Atom-Resolved View of a Cell Organelle on a Computational Microscope

Abstract

Photosynthetic organelles have been optimized by over two billion years of evolution into highly efficient energy-harvesting machines that surpass man-made solar devices in robustness, adaptation to environmental stress, and efficiency of energy conversion. Leveraging a nanoscale network of bioenergetic proteins, these fascinating properties emerge from the confluence of hundreds of biochemical reactions across the entire organelle.
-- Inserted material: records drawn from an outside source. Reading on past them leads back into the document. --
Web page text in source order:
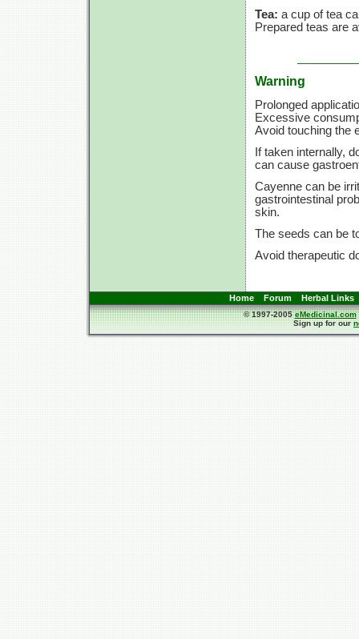
Tea: a cup of tea
Prepared teas are
Warning
Prolonged
Excessive
Avoid touching the
If taken internally,
can cause
Cayenne can be
gastrointestinal
skin.
The seeds can be
Avoid therapeutic
Home Forum Herbal Links
© 1997-2005eMedicinal.com
Sign up for our
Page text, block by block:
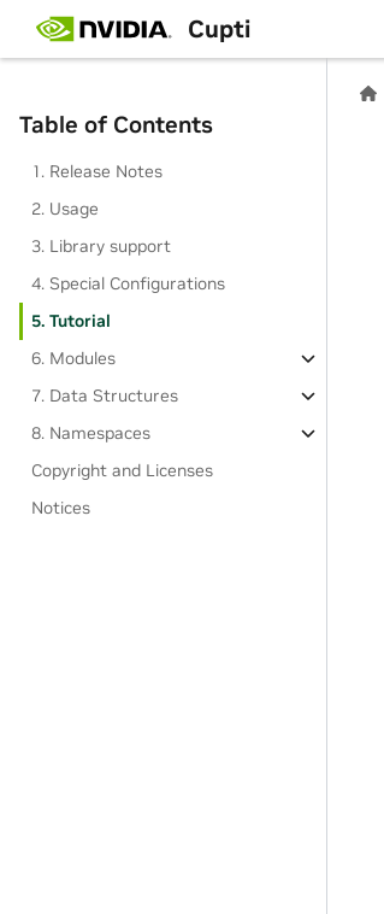
Cupti
Table of Contents
1. Release Notes
2. Usage
3. Library support
4. Special Configurations
5. Tutorial
6. Modules
7. Data Structures
8. Namespaces
Copyright and Licenses
Notices
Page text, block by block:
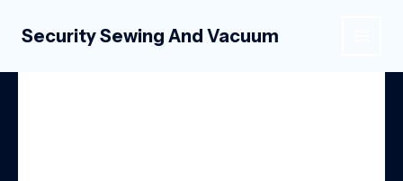
Security Sewing And Vacuum
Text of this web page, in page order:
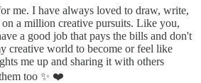
me. I have always loved to draw, write,
on a million creative pursuits. Like you,
a good job that pays the bills and don't
creative world to become or feel like
me up and sharing it with others
too ✨️ ❤️
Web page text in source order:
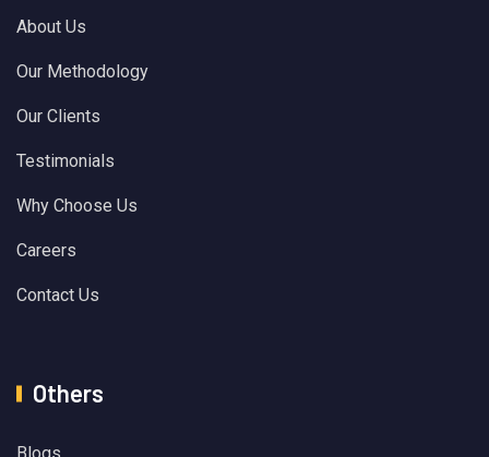
About Us
Our Methodology
Our Clients
Testimonials
Why Choose Us
Careers
Contact Us
Others
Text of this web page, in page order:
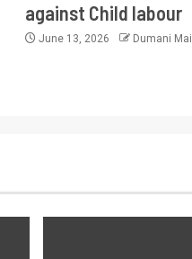
against Child labour
June 13, 2026 Dumani Mail
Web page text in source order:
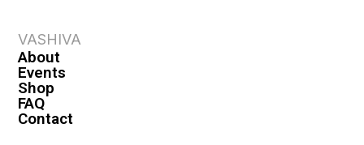
VASHIVA
About
Events
Shop
FAQ
Contact
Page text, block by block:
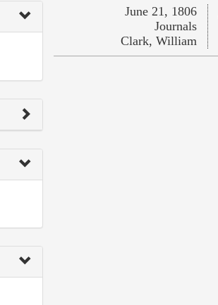
June 21, 1806
Journals
Clark, William
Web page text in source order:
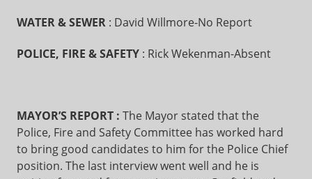
WATER & SEWER : David Willmore-No Report
POLICE, FIRE & SAFETY : Rick Wekenman-Absent
MAYOR’S REPORT : The Mayor stated that the
Police, Fire and Safety Committee has worked hard
to bring good candidates to him for the Police Chief
position. The last interview went well and he is
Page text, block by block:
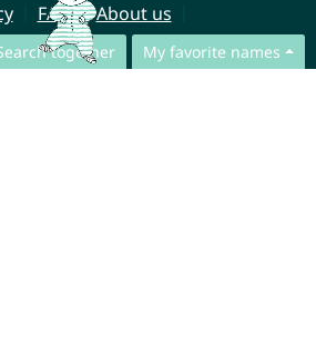
together My favorite names
FAQ
About us
Notice
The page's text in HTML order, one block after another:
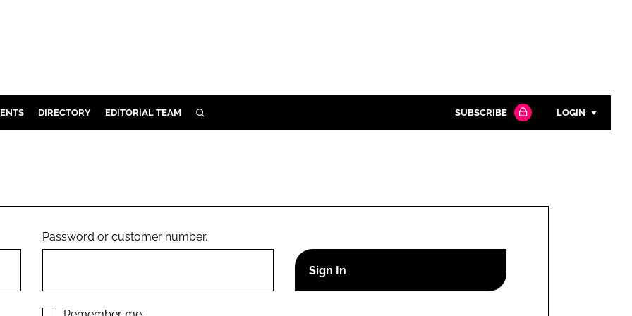
DIRECTORY EDITORIAL TEAM SEARCH SUBSCRIBE LOGIN
Remember me
Password or customer number.
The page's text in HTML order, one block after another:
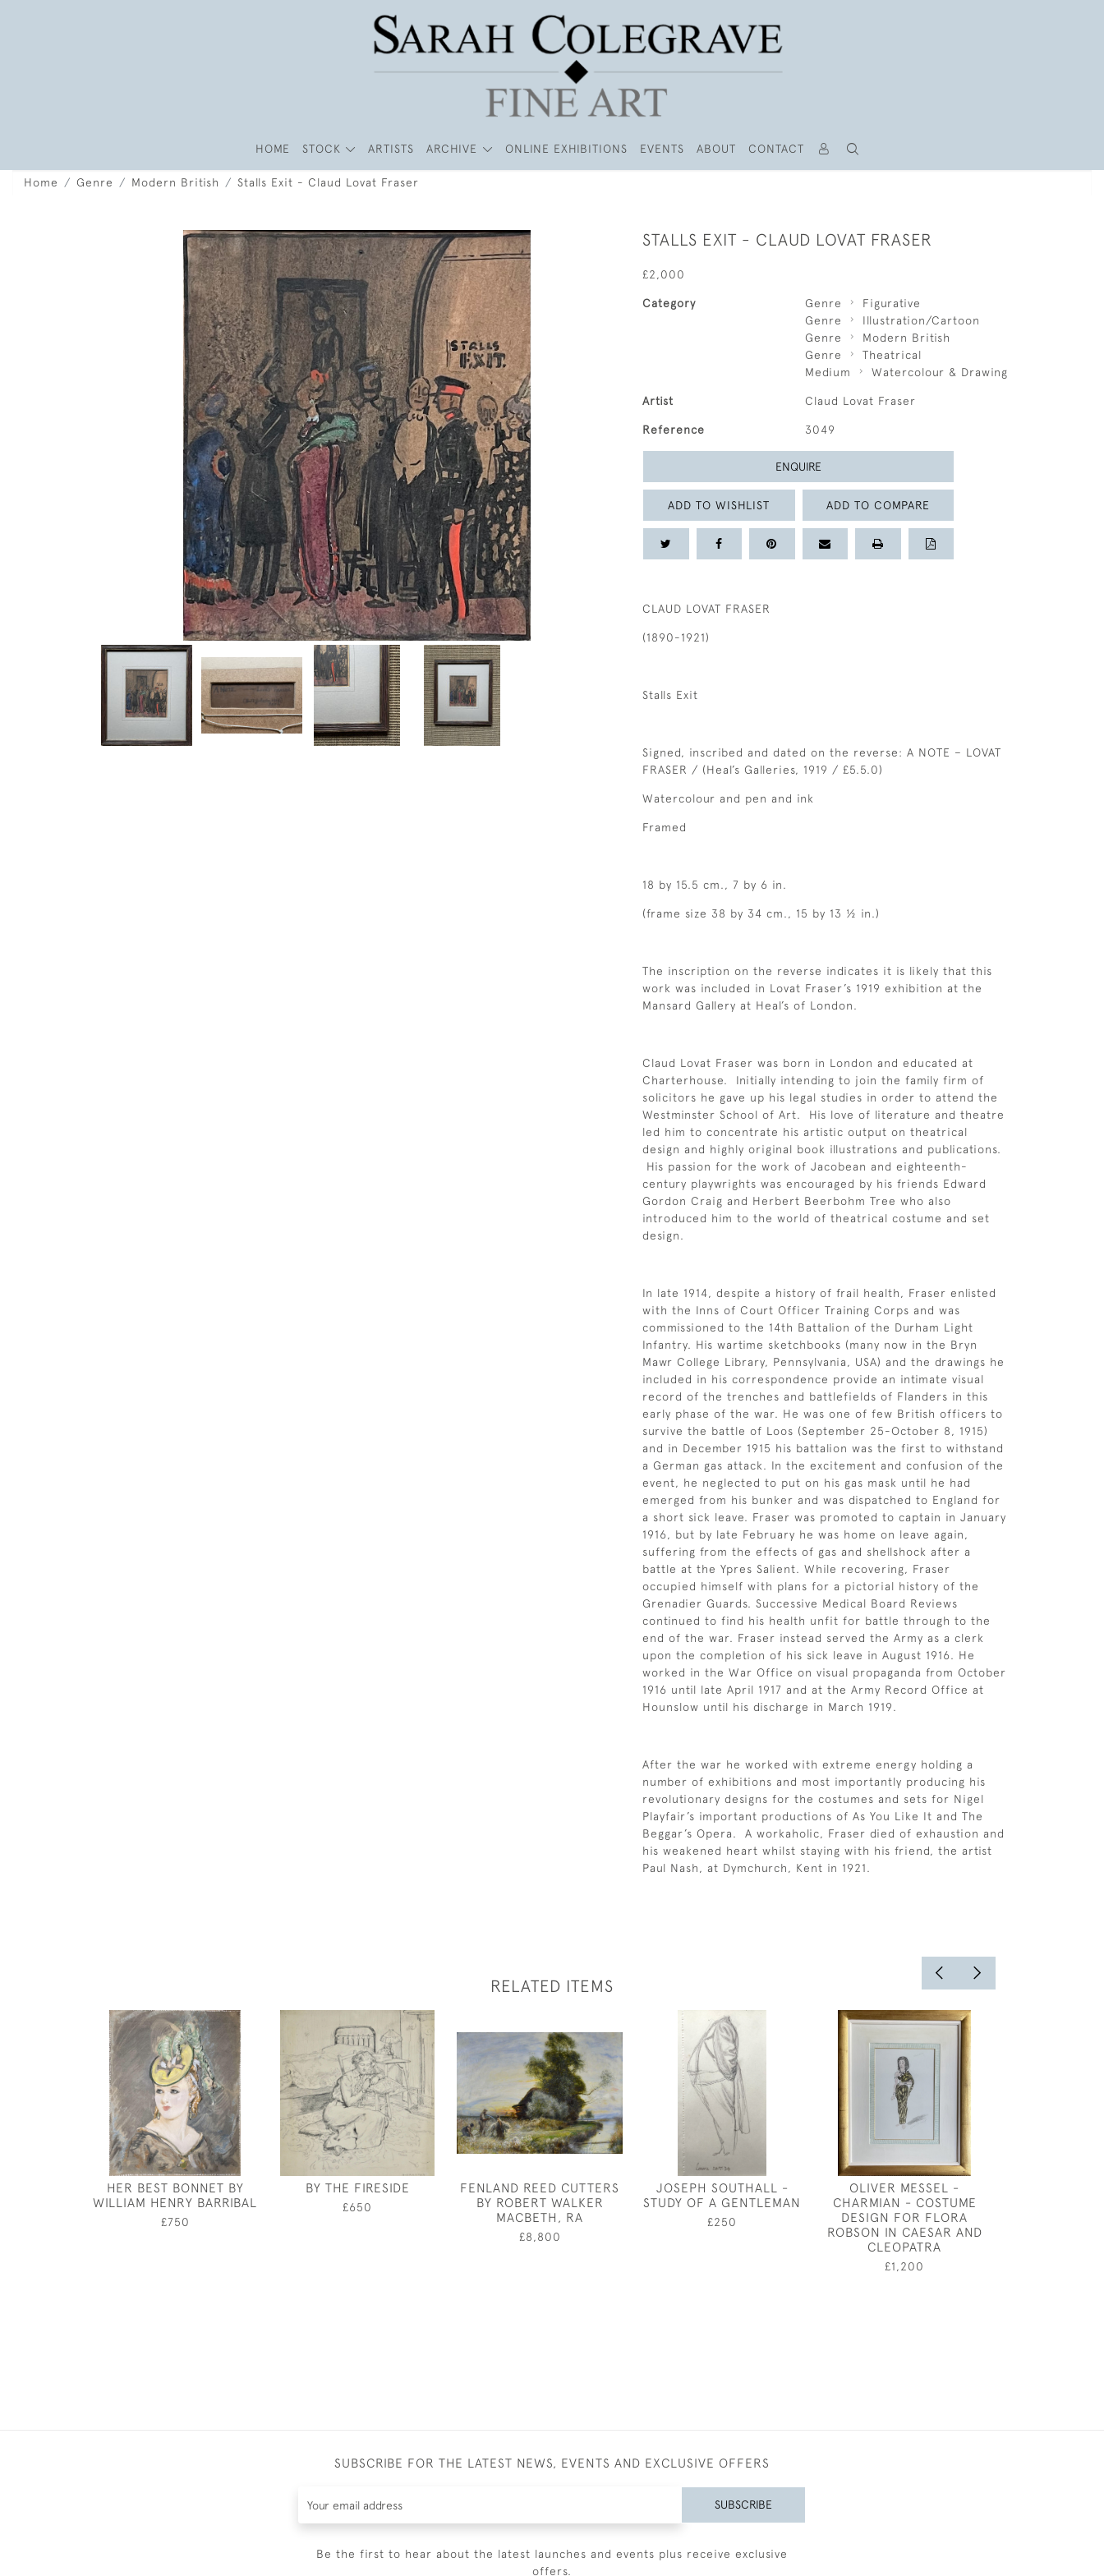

I present the first all-atom model of an entire cell organelle, namely that of a bacterial chromatophore. Construction of this model drives pioneering advances in crystallography and electron-microscopy based structure determination techniques, namely through the innovation of molecular dynamics flexible fitting (MDFF) methodologies in xMDFF and ReMDFF (eLife 2016, 5, e16105; JACS 2015, 137, 8810; Acta. Cryst. D 2014, 70, 2344). Multiscale computations starting with this 100 million-atom model deliver novel insights on the organelle's membrane curvature and charge transport properties, mechanisms of light adaptation, and impact on cellular aging. The results have been confirmed employing atomic force microscopy and biochemical assays. Preliminary results are reported in JACS 2016, 138, 12077 and eLife 2016, 5, e09541.